Chicago-based Karen Reimer’s colorful, seemingly abstract quilts and embroidered textile pieces reference data visualizations and scientific graphs plotting heat waves, droughts and the long-lasting effects of other environmental disasters. Using found textiles and fabrics, Reimer’s works are the result of a repeated process of patching together disparate elements, dyeing, redyeing, tearing, and resewing—perhaps a meditation on the notion of reuse.

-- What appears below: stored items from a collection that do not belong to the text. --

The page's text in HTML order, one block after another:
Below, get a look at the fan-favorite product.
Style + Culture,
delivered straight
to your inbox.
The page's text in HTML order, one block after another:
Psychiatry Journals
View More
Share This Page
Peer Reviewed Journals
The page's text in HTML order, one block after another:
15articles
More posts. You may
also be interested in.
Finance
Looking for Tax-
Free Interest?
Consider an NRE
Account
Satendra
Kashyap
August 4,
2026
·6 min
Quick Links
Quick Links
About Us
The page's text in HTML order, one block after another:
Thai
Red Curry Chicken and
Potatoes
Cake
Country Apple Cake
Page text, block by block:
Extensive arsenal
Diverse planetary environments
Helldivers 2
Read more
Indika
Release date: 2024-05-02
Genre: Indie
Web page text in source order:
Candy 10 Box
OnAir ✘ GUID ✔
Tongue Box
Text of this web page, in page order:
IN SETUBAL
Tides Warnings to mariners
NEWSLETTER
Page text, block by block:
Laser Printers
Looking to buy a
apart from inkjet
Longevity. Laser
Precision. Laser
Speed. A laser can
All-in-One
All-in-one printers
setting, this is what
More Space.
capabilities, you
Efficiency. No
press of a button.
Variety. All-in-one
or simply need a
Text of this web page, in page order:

While San-Diego based artist Laura Ball’s intricate watercolor paintings depicting entangled creatures may seem whimsical and lighthearted at first, they depict brief moments of constriction, ensnarement, death, and decay, reminding the viewer that human beings are still members of the animal kingdom, and like any living being, their existence and actions (or inactions) have impactful consequences on the rest of the natural world. The primal, natural world is an interconnected whole more valuable than the sum of its parts. Ball’s work highlights the tensions and recurring failures in humanity’s stewardship of nature.

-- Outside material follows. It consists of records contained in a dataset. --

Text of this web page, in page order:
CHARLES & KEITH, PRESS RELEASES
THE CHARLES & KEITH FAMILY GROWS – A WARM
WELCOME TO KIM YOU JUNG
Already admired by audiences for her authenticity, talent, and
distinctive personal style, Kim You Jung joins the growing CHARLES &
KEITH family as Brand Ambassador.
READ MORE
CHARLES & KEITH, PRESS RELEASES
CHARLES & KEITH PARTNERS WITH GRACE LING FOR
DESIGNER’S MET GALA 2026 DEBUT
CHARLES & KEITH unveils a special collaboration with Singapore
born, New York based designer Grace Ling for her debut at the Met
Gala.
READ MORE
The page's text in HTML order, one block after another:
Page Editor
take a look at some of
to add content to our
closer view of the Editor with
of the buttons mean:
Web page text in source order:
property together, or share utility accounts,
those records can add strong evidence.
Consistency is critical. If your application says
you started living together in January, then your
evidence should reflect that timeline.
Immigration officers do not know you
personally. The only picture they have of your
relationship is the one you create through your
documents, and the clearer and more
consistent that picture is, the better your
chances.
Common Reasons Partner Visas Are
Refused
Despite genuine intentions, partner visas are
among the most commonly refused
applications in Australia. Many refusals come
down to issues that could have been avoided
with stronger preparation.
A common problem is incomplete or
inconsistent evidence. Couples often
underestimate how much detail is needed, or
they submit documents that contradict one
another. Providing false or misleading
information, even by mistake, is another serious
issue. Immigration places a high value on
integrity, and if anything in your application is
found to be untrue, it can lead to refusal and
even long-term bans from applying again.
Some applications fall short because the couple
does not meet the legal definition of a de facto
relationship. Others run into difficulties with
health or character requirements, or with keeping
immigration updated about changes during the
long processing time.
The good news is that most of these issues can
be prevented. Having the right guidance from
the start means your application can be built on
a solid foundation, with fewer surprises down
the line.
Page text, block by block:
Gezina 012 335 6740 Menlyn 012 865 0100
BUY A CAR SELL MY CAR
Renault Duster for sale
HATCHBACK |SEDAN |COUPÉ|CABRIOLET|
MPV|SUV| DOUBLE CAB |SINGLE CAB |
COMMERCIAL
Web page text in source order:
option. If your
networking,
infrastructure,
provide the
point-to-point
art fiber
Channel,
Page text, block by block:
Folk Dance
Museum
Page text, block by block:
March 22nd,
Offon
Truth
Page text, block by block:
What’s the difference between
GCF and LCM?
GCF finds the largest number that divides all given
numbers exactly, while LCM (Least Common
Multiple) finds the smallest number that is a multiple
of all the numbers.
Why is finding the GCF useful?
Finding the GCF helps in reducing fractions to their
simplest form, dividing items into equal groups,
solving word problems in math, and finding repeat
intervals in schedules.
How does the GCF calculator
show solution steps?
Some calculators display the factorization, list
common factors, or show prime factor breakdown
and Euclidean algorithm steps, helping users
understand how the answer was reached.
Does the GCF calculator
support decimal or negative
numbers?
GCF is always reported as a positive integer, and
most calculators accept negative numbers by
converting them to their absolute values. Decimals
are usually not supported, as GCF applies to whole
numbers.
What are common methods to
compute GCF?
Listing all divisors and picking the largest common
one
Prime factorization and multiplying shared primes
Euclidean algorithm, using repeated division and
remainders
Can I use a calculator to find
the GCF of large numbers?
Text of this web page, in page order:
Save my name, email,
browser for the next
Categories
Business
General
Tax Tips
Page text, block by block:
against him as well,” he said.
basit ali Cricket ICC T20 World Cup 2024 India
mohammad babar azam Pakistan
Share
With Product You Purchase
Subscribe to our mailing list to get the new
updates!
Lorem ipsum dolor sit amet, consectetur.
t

About the Bulletin of the Atomic Scientists
The Bulletin equips the public, policymakers, and scientists with the information needed to reduce man-made threats to our existence. The Bulletin is a media organization, posting free articles on its website and publishing a premium digital magazine. In addition, the Bulletin’s website, iconic Doomsday Clock, and regular events help advance actionable ideas at a time when technology is outpacing our ability to control it. The Bulletin focuses on three main areas: nuclear risk, climate change, and disruptive technologies. What connects these topics is a driving belief that because humans created them, we can control them.
About Guest Curator Cyndi Conn
Cyndi Conn is the Founder and President of LaunchProjects LLC, a creative consulting firm that engages and inspires organizations, influencers, and leaders. Conn serves on the Governing Board of The Bulletin of the Atomic Scientists and on advisory boards of The Black Mountain Institute, the National Parks Arts Foundation, the N Square Innovators Network, and is a member of the International Women’s Forum. She was previously the Executive Director of Creative Santa Fe, a non-profit dedicated to leveraging collaboration and the power of the arts to reframe critical issues and drive positive change, and prior to that was the Visual Arts Director and Curator of the Center for Contemporary Arts, Santa Fe. She holds a Master’s in Curatorial Studies and Arts Administration from Skidmore College, a BA in Latin American studies from Tulane University and studied at the Universidad Iberoamericana in Mexico City.
About Weinberg/Newton Gallery
Weinberg/Newton Gallery is a non-commercial gallery with a mission to collaborate with nonprofit organizations and artists to educate and engage the public on social justice issues. Through artwork and programming, the gallery provides a vital space for open discourse on critical contemporary issues facing our communities. Connecting artists with social justice organizations, we work to drive change and cultivate a culture of consciousness.
History of Weinberg/Newton Gallery
In 2016, David Weinberg Photography became Weinberg/Newton Gallery. The change reflected the values of The Weinberg/Newton Gallery Family Foundation, which has been led jointly by David Weinberg and Jerry Newton since 2009.